Your objective:
Every line below that holds the string "ChatGPT" should be copied out.

Exercise materials:

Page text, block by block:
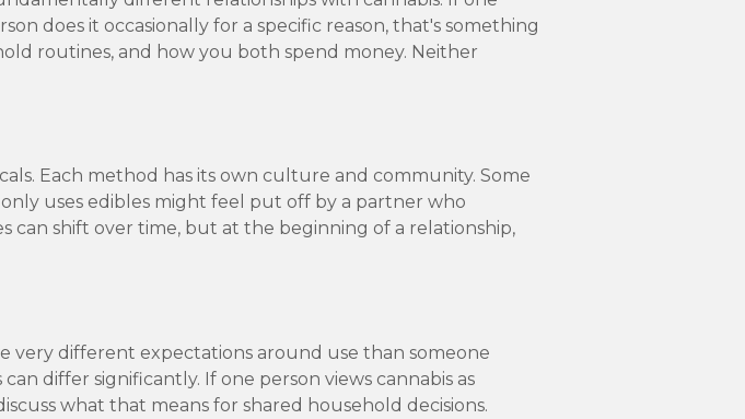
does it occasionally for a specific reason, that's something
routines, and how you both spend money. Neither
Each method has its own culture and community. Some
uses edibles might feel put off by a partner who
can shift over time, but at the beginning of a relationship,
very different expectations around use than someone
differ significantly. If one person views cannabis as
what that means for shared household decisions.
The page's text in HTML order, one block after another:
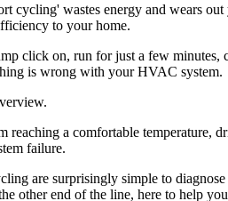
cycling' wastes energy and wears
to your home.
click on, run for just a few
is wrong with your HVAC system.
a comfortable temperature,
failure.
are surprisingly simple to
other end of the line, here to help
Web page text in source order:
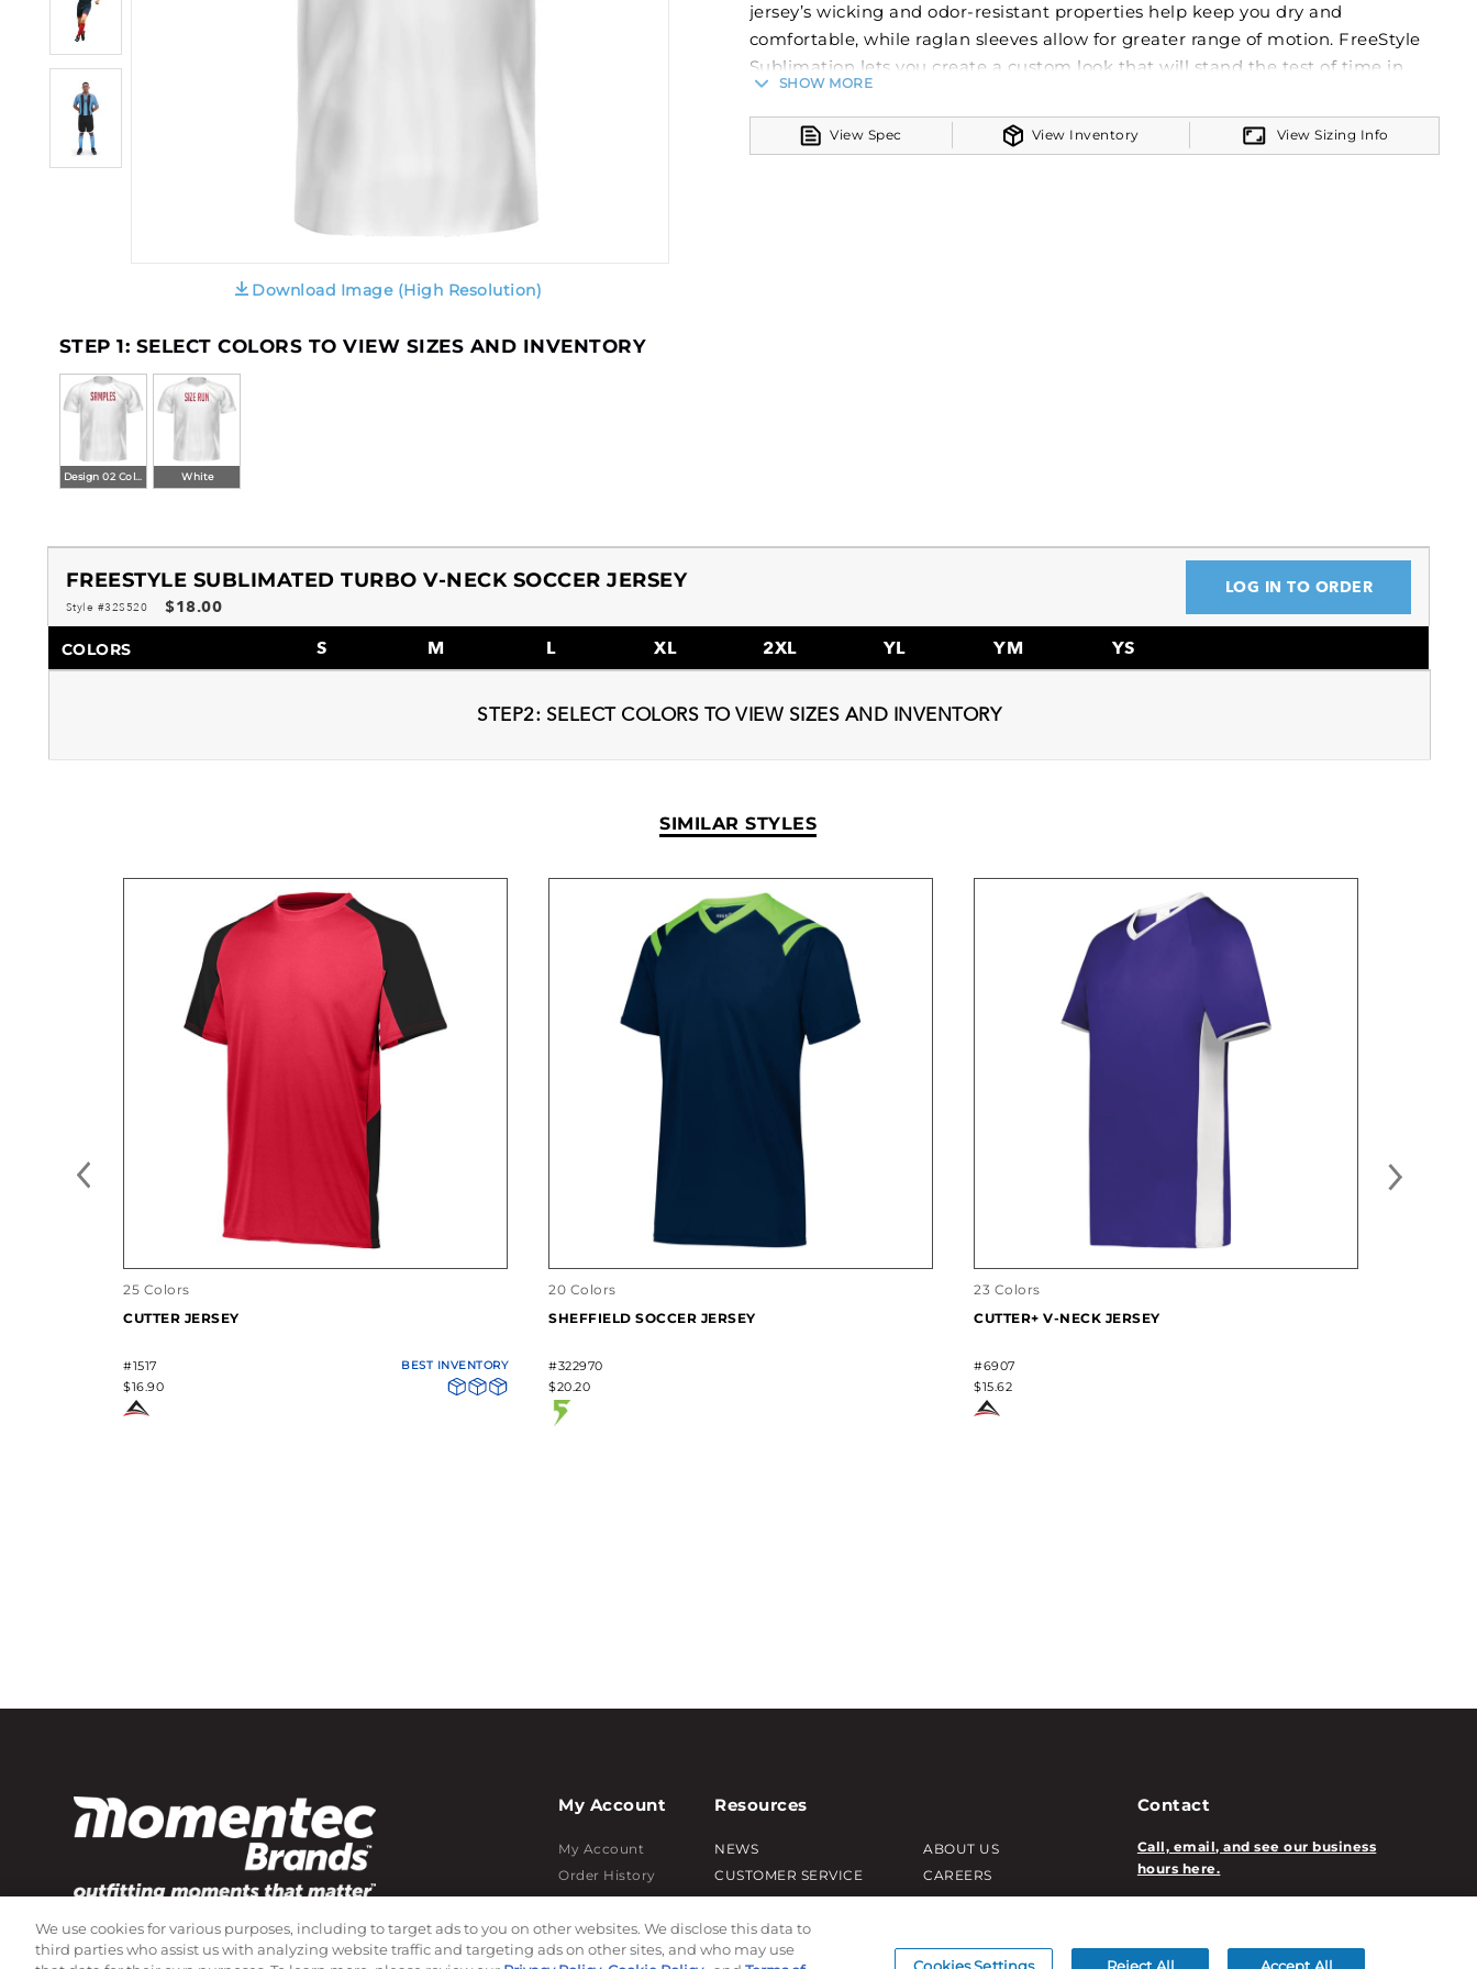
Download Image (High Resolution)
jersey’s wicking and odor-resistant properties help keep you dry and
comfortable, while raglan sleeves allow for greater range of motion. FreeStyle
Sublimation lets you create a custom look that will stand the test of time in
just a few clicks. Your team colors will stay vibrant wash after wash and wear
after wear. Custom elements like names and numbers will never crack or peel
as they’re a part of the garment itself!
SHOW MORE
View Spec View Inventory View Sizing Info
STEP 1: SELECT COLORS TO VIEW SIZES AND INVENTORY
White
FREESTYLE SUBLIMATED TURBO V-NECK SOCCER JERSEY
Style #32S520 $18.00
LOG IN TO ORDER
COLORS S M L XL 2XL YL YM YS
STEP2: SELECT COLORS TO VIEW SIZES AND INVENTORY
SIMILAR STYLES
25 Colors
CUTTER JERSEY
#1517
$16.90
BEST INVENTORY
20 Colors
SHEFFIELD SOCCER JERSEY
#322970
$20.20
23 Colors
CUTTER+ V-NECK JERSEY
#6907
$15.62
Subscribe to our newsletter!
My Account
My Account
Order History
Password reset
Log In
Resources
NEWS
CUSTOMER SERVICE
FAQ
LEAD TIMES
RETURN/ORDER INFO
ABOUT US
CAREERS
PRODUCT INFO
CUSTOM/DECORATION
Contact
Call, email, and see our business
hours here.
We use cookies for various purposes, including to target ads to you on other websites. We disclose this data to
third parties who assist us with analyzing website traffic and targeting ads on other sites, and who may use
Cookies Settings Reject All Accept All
==
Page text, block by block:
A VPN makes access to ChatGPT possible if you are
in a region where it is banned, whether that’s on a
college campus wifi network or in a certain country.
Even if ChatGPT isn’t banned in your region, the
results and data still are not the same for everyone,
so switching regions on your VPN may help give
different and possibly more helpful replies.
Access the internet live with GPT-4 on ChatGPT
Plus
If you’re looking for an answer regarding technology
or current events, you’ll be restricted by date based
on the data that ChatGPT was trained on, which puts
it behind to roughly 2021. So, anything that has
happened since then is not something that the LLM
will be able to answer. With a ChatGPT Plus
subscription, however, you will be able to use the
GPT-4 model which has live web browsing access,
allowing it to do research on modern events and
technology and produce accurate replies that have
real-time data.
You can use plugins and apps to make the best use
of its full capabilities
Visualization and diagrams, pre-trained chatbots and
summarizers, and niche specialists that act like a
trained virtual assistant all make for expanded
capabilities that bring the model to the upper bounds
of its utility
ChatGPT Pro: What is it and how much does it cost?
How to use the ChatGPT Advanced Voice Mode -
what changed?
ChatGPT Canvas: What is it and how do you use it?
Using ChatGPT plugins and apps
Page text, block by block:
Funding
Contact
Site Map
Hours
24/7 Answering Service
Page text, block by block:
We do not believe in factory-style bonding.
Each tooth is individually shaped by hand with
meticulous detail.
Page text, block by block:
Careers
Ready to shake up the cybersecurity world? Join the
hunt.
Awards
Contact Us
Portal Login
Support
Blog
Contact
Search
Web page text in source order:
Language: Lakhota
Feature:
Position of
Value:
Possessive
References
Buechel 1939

Task output:
A VPN makes access to ChatGPT possible if you are
Even if ChatGPT isn’t banned in your region, the
Access the internet live with GPT-4 on ChatGPT
on the data that ChatGPT was trained on, which puts
will be able to answer. With a ChatGPT Plus
ChatGPT Pro: What is it and how much does it cost?
How to use the ChatGPT Advanced Voice Mode -
ChatGPT Canvas: What is it and how do you use it?
Using ChatGPT plugins and apps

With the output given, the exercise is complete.